Пушкин в теме равновесия, воистину «нерукотворный» Пушкин, остается нам разгадкою, быть может, глубочайшей русской разгадкой, данной наперед, до всяческих загадок, разгаданных в ней наперед, до их появления. И, может быть, самой светлой вестью этой разгадки оказывается то, что с неё и ею началась Россия, русский смысл, небывалыми путями несущийся к встрече с собою — в обетованной культуре Самодуха.
И долго будет тем любезен он народу, что пребудет на этих путях — до исполнения сроков — увещеванием против бесов.
Ереван, 1987
(P. S. Эти беглые странички были написаны в 1987 году для пушкинского юбилейного альманаха в Москве и тогда же отклонены каким–то редактором–пушкинистом. Отклонены — тут нет никакого подвоха — не без основания. Подвох оказывался скорее всего в том, что и написаны они были — не без основания. Я хотел довспомниться до Пушкина, воспринятого однажды телом: мышечно, рефлектор но, витально; Пушкина, на которого — прежде всяческих анализов и закрытых чтений — реагируют однажды мурашками по коже, чтобы потом, забыв это, разместить пережитое в диспозитивах словесных неадекватностей; было бы тщетным занятием искать в написанном какой–то «концепции» или «общей мысли» и, не найдя таковых, вернуться к редакторскому вердикту пятнадцатилетней давности. Их нельзя найти, потому что их нет, а нет их, потому что так этого хотел написавший их. Набрасывая эти заметки, я меньше всего думал о словесности, больше всего о том, что до слов, допустив, что до слов могла бы оказаться некая «музыка»; честолюбием замысла было, таким образом, не сказать что–то о Пушкине, а сыграть это, используя слова как клавиши… Основание основанию рознь: можно вполне понять чувства редактора–пушкиниста, которому вместо ожидаемого куска гранита подсунули прустовское печенье «мадлен»; но можно же понять и тех, кому вместо забытого с детства вкуса неизменно суют под нос меню с единственным блюдом: «гранит».)
Базель, 24 мая 2003.
Достоевский и несть ему конца. К 100-летию со дня смерти
Доклад, прочитанный в Ереванской Государственной консерватории 30 марта 1981 года. Опубликован с сокращениями в журнале «Новая Россия» 4/1995
Достоевский — современник. Сейчас, отмечая 100-летнюю годовщину его смерти, мы, как никогда, должны проникнуться этим чувством: он современник. Редким из окружавших его людей был он современником, но нам, во второй половине этого века, знаем ли мы это или нет, хотим ли мы этого или нет, отдаем ли мы себе отчет во всей головокружительности этого или нет, нам он современник — всем, и тем даже, кому никогда не приходилось читать его, — современник, а вовсе не веха истории литературы.

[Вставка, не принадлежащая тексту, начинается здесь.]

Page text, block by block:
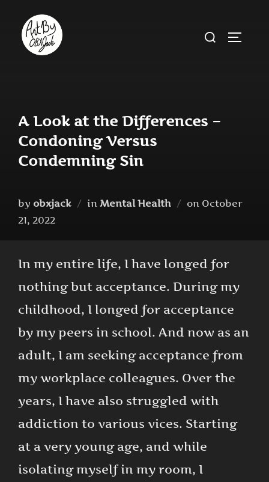
content
Search
A Look at the Differences –
Condoning Versus
Condemning Sin
by obxjack in Mental Health on Posted
October
21, 2022
In my entire life, I have longed for
nothing but acceptance. During my
childhood, I longed for acceptance
by my peers in school. And now as an
adult, I am seeking acceptance from
my workplace colleagues. Over the
years, I have also struggled with
addiction to various vices. Starting
at a very young age, and while
isolating myself in my room, I
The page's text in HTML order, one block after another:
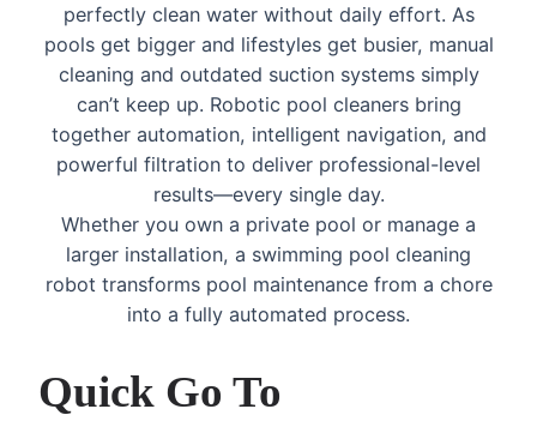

Книги его претерпели за это столетие почти мифическую метаморфозу, обстав нас чудовищными событиями; переплет его творений обернулся нынче переплетом событий души и быта. Кто есть Достоевский? о чем он? к чему? — вот вопросы, тяжесть которых придавливает сердца и умы всех тех, у кого есть сердце и есть ум. Рассказ о Достоевском начинается с его литературного дебюта, а дебют начинается с бреда, достойного его же пера. 24-летнего автора «Бедных людей» открыл не кто иной, как Белинский. «Вот от этой самой рукописи, которую вы видите, не могу оторваться второй день, — вспоминает захватывающую речь Белинского Анненков. — Это роман начинающего таланта: каков этот господин с виду и каков объем его мысли — еще не знаю, а роман открывает такие тайны жизни и характеров, которые на Руси до него и не снились никому». — «Давайте мне Достоевского! — кричит тогда же Белинский Некрасову, — приведите, приведите его скорее!»
Тридцать лет спустя свою первую встречу с Белинским вспоминал сам Достоевский. «Да вы понимаете ли сами–то, — повторял он мне несколько раз и вскрикивая, по своему обыкновению, — что это вы такое написали?… Вы только непосредственным чутьем, как художник, это могли написать, но осмыслили вы сами–то эту страшную правду, на которую вы нам указали? Не может быть, чтобы вы в ваши двадцать лет уже это понимали».
Экстаз «первого русского критика» и литературного законодателя вкусов не мог сойти бесследно. Уже через несколько дней новоявленный гений становится притчей во языцех литературного Петербурга. Вот некоторые выписки из писем Достоевского к брату, датированных тем счастливым временем; выписки эти интересны не только с историко–литературной точки зрения, но и с точки зрения характерологии: «Ну, брат, никогда, я думаю, слава моя не дойдет до такой апогеи, как теперь. Всюду почтение неимоверное, любопытство на счет меня страшное. […] Все меня принимают, как чудо. Я не могу даже раскрыть рта, чтобы во всех углах не повторяли, что Достоевский что–то сказал, Достоевский то–то хочет делать. Белинский любит меня, как нельзя более. […] Откровенно тебе скажу, что я теперь почти упоен собственной славой своей». И здесь же настоящие перлы этого упоения: «Князь Одоевский просит меня осчастливить его своим посещением, а граф Соллогуб рвет на себе волосы от отчаяния. Панаев объявил ему, что есть талант, который их всех в грязь втопчет. […] Эти господа уж и не знают, как любить меня: влюблены в меня все до одного». — «Эх, — восклицает он, — самолюбие мое расхлесталось! У меня есть ужасный порок: неограниченное самолюбие и честолюбие», — он прав: неограниченное самолюбие и честолюбие граничат здесь с невменяемостью. — «Мой роман произвел фурор». — «Я чрезвычайно доволен романом моим, не нарадуюсь».